Subsequent Measurement
Financial assets at amortised cost
Financial assets are subsequently measured at amortised cost if these financial assets are held within a business whose objective is to hold these assets in order to collect contractual cash flows and the contractual terms of the financial asset give rise on specified dates to cash flows that are solely payments of principal and interest on the principal amount outstanding.
Financial assets at fair value through other comprehensive income (nothing has been modified so can be removed)
Financial assets are measured at fair value through other comprehensive income if these financial assets are held within a business whose objective is achieved by both collecting contractual cash flows and selling financial assets and the contractual terms of the financial asset give rise on specified dates to cash flows that are solely payments of principal and interest on the principal amount outstanding.
Financial assets at fair value through profit or loss (nothing has been modified so can be removed)
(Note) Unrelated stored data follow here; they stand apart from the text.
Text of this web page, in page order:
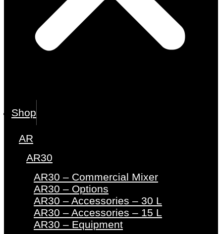
Shop
AR
AR30
AR30 – Commercial Mixer
AR30 – Options
AR30 – Accessories – 30 L
AR30 – Accessories – 15 L
AR30 – Equipment
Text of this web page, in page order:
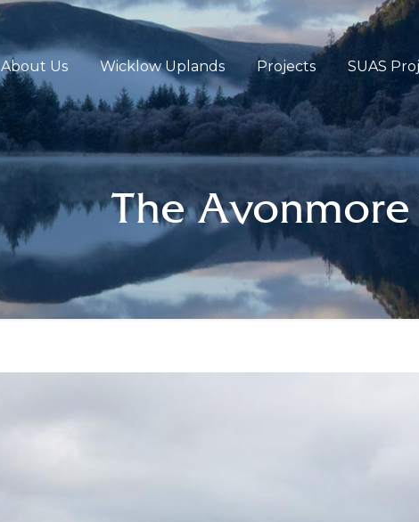
About Us Wicklow Uplands Projects SUAS
The Avonmore
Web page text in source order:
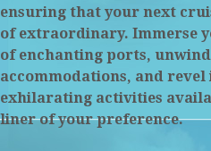
ensuring that your next
of extraordinary. Immerse
of enchanting ports,
accommodations, and
exhilarating activities
liner of your preference.

Financial assets are measured at fair value through profit or loss unless it is measured at amortised cost or at fair value through other comprehensive income on initial recognition. The transaction costs directly attributable to the acquisition of financial assets at fair value through profit or loss are immediately recognised in statement of profit and loss.
Financial liabilities (nothing has been modified so can be removed)
Financial assets are measured at fair value through profit or loss unless it is measured at amortised cost or at fair value through other comprehensive income on initial recognition. The transaction costs directly attributable to the acquisition of financial assets at fair value through profit or loss are immediately recognised in statement of profit and loss.
1.12. Cash and cash equivalents
The Company considers all highly liquid financial instruments, which are readily convertible into known amounts of cash that are subject to an insignificant risk of change in value and having original maturities of three months or less from the date of purchase, to be cash equivalents. Cash and cash equivalents consist of balances with banks which are unrestricted for withdrawal and usage.